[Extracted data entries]

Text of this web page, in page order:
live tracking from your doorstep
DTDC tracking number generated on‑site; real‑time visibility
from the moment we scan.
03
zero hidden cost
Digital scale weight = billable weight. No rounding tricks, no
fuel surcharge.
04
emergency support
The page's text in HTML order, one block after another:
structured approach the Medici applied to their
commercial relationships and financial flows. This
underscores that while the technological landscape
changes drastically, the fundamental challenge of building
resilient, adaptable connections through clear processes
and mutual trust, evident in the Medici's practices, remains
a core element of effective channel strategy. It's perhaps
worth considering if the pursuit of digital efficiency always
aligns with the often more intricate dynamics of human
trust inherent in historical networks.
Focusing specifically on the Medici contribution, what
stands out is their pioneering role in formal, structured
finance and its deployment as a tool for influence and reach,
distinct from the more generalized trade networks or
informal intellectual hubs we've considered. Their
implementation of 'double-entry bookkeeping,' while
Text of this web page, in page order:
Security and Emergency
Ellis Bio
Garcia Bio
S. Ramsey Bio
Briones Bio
* * *
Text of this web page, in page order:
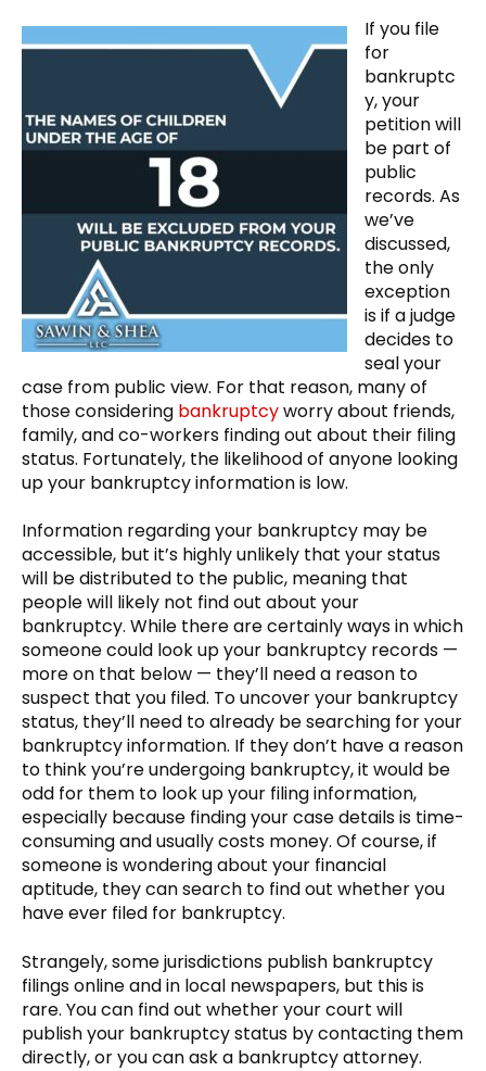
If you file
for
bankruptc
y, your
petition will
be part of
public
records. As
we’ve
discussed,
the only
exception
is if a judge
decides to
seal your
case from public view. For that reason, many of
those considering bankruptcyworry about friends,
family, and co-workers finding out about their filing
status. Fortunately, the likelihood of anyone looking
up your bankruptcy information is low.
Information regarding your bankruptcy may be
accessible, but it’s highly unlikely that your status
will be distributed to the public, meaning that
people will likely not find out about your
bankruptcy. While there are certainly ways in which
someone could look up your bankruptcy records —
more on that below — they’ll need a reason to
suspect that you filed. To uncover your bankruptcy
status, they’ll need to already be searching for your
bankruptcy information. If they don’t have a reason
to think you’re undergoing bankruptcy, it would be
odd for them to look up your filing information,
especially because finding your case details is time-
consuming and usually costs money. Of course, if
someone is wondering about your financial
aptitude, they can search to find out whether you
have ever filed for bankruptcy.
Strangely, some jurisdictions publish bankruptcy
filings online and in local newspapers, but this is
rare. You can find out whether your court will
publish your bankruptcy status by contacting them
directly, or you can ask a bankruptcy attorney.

-- REQUIRED ACTION --
Could you restate, word for word, the lines above from the one with "If you file" to the one with "family, and co-workers", both included?

-- EXERCISE OUTPUT --
If you file
for
bankruptc
y, your
petition will
be part of
public
records. As
we’ve
discussed,
the only
exception
is if a judge
decides to
seal your
case from public view. For that reason, many of
those considering bankruptcyworry about friends,
family, and co-workers finding out about their filing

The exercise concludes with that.